But here he is, light on his feet, brimming with bonhomie and perhaps clutching an actual bottle of water (as opposed to the clear liquid Shane MacGowan downs at his band’s reunions). He announces songs by date, as if in a permanent state of amiable surprise at the set-list and his own rock-and-rave years, the music a potted This Is Your Life for a drug-pocked memory.
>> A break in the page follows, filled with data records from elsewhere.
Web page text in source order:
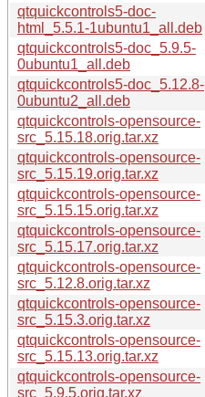
qtquickcontrols5-doc-
html_5.5.1-1ubuntu1_all.deb
qtquickcontrols5-doc_5.9.5-
0ubuntu1_all.deb
qtquickcontrols5-doc_5.12.8-
0ubuntu2_all.deb
qtquickcontrols-opensource-
src_5.15.18.orig.tar.xz
qtquickcontrols-opensource-
src_5.15.19.orig.tar.xz
qtquickcontrols-opensource-
src_5.15.15.orig.tar.xz
qtquickcontrols-opensource-
src_5.15.17.orig.tar.xz
qtquickcontrols-opensource-
src_5.12.8.orig.tar.xz
qtquickcontrols-opensource-
src_5.15.3.orig.tar.xz
qtquickcontrols-opensource-
src_5.15.13.orig.tar.xz
qtquickcontrols-opensource-
src_5.9.5.orig.tar.xz
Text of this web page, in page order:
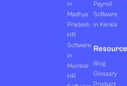
in
Madhya
Pradesh
HR
Software
in
Mumbai
HR
Payroll
Software
in Kerala
Blog
Glossary
Product
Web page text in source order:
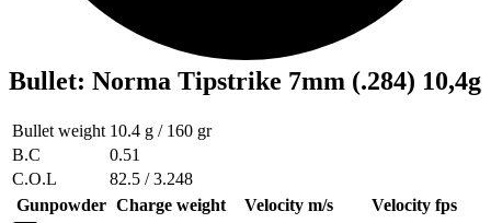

This is the first full Happy Mondays reunion since their collapse after 1992’s shambolic swansong …Yes Please! (permutations of the original line-up have reunited for sometimes entertainingly unpredictable shows since 1999). Ryder seems wryly intent on causing another bust-up with bassist brother Paul, after a decade’s silence between him and “our kid”. But everyone’s main focus is on putting across a slick 90 minutes focused on their biggest hit, 1990’s Pills ’N Thrills and Bellyaches, while landing on every landmark before it.

“I only went with your mother because she’s dirty,” Ryder leers on “Kinky Afro”, symptomatic of the happy, polymorphous debauchery peopling the life and lyrics of a Betjeman with the sexual brakes off. He reminds us of “God’s Cop”’s context, baiting Manchester’s puritanical 1990s Chief Constable James Anderton - the anti-Shaun - while name-checking Soul II Soul. Gary Whelan’s shuffling funk drum solo on “Twenty Four Hour Party People” and Day’s rasping rock guitar on “Hallelujah” show the range of a band sometimes dismissed back then, even by themselves, as denizens of the drug life who made music on the side.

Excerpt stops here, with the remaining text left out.